| YOUR GOAL |
Search the entries below for "Civil". Report each line where it occurs.

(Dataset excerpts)
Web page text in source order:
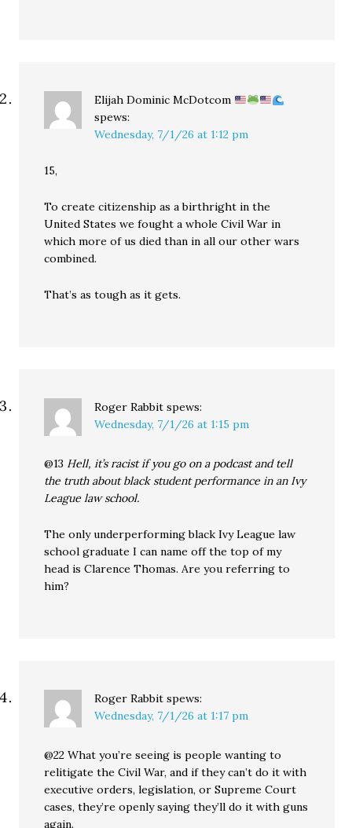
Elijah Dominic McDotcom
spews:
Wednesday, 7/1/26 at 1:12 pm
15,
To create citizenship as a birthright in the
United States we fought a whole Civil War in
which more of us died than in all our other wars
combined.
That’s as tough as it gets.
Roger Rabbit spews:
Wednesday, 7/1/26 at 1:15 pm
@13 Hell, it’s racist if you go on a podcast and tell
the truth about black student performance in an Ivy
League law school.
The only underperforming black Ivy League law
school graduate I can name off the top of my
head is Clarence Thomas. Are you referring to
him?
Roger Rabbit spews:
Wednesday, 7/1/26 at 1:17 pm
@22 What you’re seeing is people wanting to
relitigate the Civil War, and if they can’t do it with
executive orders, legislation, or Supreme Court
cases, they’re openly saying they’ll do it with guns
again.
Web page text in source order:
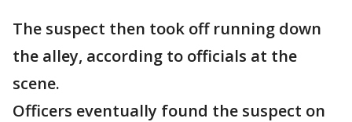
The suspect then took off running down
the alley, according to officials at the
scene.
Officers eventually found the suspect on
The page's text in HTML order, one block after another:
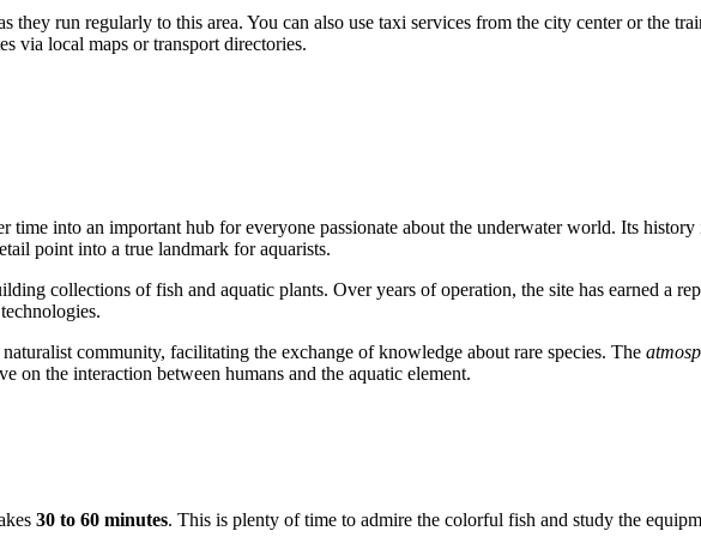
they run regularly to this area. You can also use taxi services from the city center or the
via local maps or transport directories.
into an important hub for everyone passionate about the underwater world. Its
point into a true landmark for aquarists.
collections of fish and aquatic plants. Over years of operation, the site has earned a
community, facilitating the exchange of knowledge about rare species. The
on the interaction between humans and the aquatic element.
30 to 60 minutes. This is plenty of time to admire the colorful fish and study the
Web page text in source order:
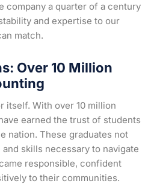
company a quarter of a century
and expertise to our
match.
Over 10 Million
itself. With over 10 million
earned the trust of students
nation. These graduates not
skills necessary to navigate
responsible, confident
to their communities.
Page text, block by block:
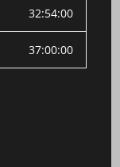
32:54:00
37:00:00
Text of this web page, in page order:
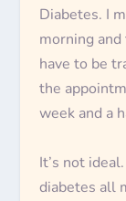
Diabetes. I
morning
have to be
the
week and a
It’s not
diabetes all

| EXERCISE SOLUTION |
United States we fought a whole Civil War in
relitigate the Civil War, and if they can’t do it with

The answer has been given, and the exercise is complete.